▼

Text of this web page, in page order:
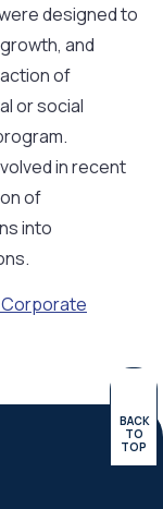
BACK
TO
TOP
designed to
and
of
or social
in recent
of
into
Corporate
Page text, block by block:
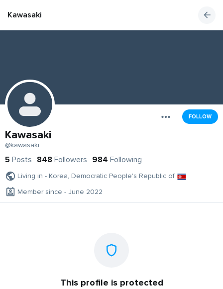
Kawasaki
FOLLOW
Kawasaki
@kawasaki
5 Posts 848 Followers 984 Following
Living in - Korea, Democratic People's Republic of
Member since - June 2022
This profile is protected
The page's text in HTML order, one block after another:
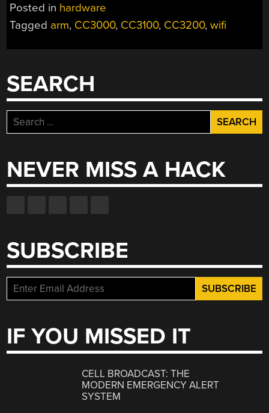
Posted in hardware
Tagged arm, CC3000, CC3100, CC3200,wifi
SEARCH
Search
for:
NEVER MISS A HACK
SUBSCRIBE
IF YOU MISSED IT
CELL BROADCAST: THE
MODERN EMERGENCY ALERT
SYSTEM
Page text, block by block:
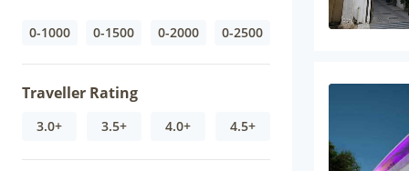
0-1000 0-1500 0-2000 0-2500
Traveller Rating
3.0+ 3.5+ 4.0+ 4.5+
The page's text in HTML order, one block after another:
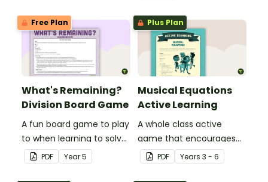
Free Plan
What's Remaining?
Division Board Game
A fun board game to play
to when learning to solve
division problems
involving remainders.
PDF Year5
Plus Plan
Musical Equations
Active Learning
A whole class active
game that encourages
learning through a
physical setting.
PDF Years 3 - 6
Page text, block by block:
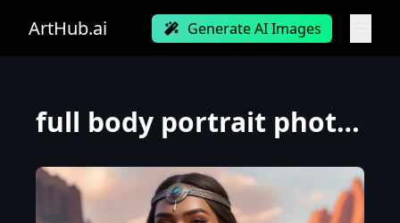
ArtHub.ai Generate AI Images
full body portrait photograph of Madison Beer as Pocahontas , young beautiful native american woman
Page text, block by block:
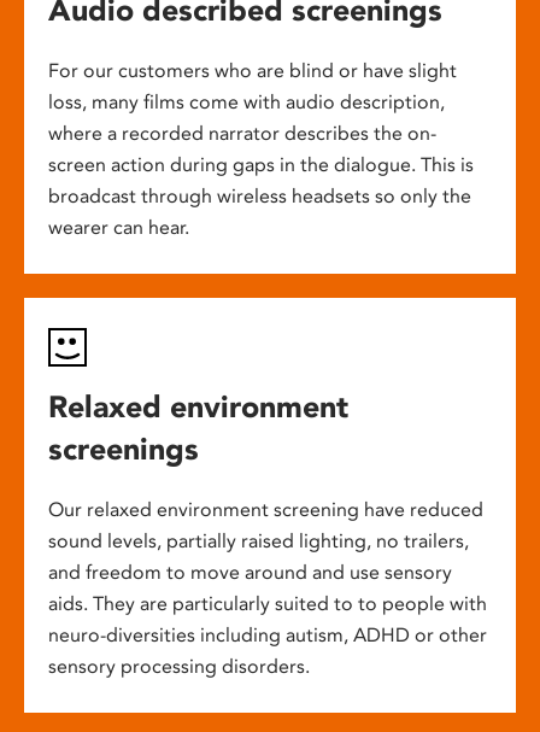
Audio described screenings
For our customers who are blind or have slight
loss, many films come with audio description,
where a recorded narrator describes the on-
screen action during gaps in the dialogue. This is
broadcast through wireless headsets so only the
wearer can hear.
Relaxed environment
screenings
Our relaxed environment screening have reduced
sound levels, partially raised lighting, no trailers,
and freedom to move around and use sensory
aids. They are particularly suited to to people with
neuro-diversities including autism, ADHD or other
sensory processing disorders.
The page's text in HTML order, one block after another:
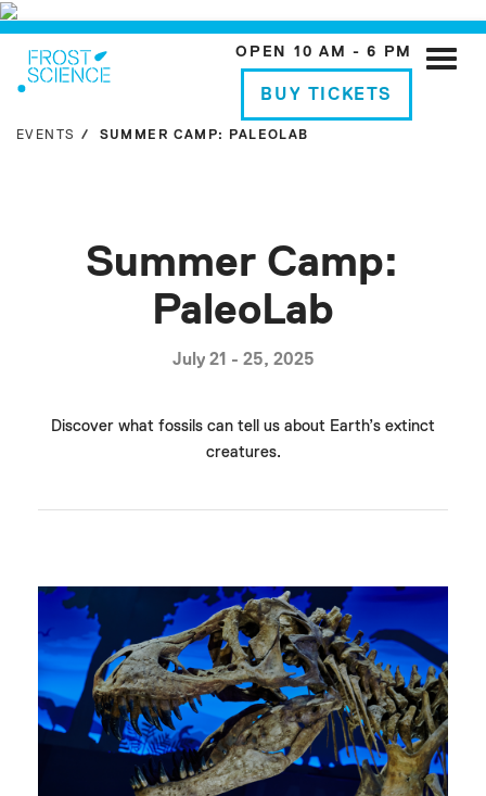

▲

Task: What's needed here is an exact repeat of all the records above, pictures excluded.

Response:
Text of this web page, in page order:
BACK
TO
TOP
designed to
and
of
or social
in recent
of
into
Corporate
Page text, block by block:
Kawasaki
FOLLOW
Kawasaki
@kawasaki
5 Posts 848 Followers 984 Following
Living in - Korea, Democratic People's Republic of
Member since - June 2022
This profile is protected
The page's text in HTML order, one block after another:
Posted in hardware
Tagged arm, CC3000, CC3100, CC3200,wifi
SEARCH
Search
for:
NEVER MISS A HACK
SUBSCRIBE
IF YOU MISSED IT
CELL BROADCAST: THE
MODERN EMERGENCY ALERT
SYSTEM
Page text, block by block:
0-1000 0-1500 0-2000 0-2500
Traveller Rating
3.0+ 3.5+ 4.0+ 4.5+
The page's text in HTML order, one block after another:
Free Plan
What's Remaining?
Division Board Game
A fun board game to play
to when learning to solve
division problems
involving remainders.
PDF Year5
Plus Plan
Musical Equations
Active Learning
A whole class active
game that encourages
learning through a
physical setting.
PDF Years 3 - 6
Page text, block by block:
ArtHub.ai Generate AI Images
full body portrait photograph of Madison Beer as Pocahontas , young beautiful native american woman
Page text, block by block:
Audio described screenings
For our customers who are blind or have slight
loss, many films come with audio description,
where a recorded narrator describes the on-
screen action during gaps in the dialogue. This is
broadcast through wireless headsets so only the
wearer can hear.
Relaxed environment
screenings
Our relaxed environment screening have reduced
sound levels, partially raised lighting, no trailers,
and freedom to move around and use sensory
aids. They are particularly suited to to people with
neuro-diversities including autism, ADHD or other
sensory processing disorders.
The page's text in HTML order, one block after another:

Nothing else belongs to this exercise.